_SUPPLIED RECORDS_:
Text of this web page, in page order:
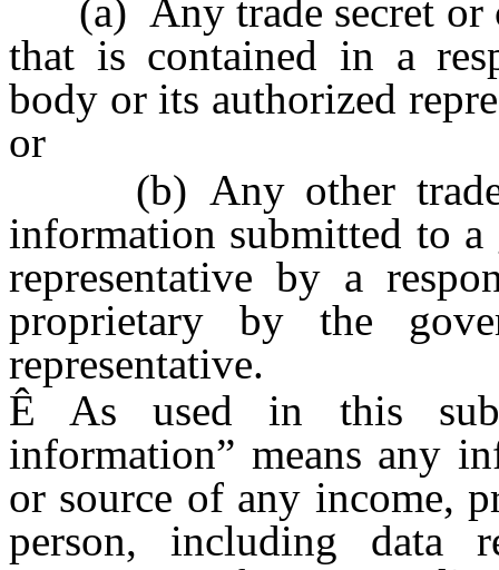
(a) Any trade secret or
that is contained in a
body or its authorized
or
(b) Any other trade
information submitted to
representative by a
proprietary by the
representative.
Ê As used in this
information” means any
or source of any income,
person, including data
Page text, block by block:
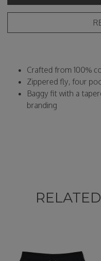
Crafted from 100%
Zippered fly, four
Baggy fit with a
branding
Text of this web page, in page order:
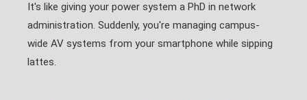
It's like giving your power system a PhD in network
administration. Suddenly, you're managing campus-
wide AV systems from your smartphone while sipping
lattes.
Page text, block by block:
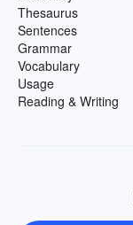
Thesaurus
Sentences
Grammar
Vocabulary
Usage
Reading & Writing

_EXERCISE INSTRUCTIONS_: The expected output is the material above, repeated exactly and free of pictures.

_OUTPUT BELOW_:
Text of this web page, in page order:
(a) Any trade secret or
that is contained in a
body or its authorized
or
(b) Any other trade
information submitted to
representative by a
proprietary by the
representative.
Ê As used in this
information” means any
or source of any income,
person, including data
Page text, block by block:
Crafted from 100%
Zippered fly, four
Baggy fit with a
branding
Text of this web page, in page order:
It's like giving your power system a PhD in network
administration. Suddenly, you're managing campus-
wide AV systems from your smartphone while sipping
lattes.
Page text, block by block:
Thesaurus
Sentences
Grammar
Vocabulary
Usage
Reading & Writing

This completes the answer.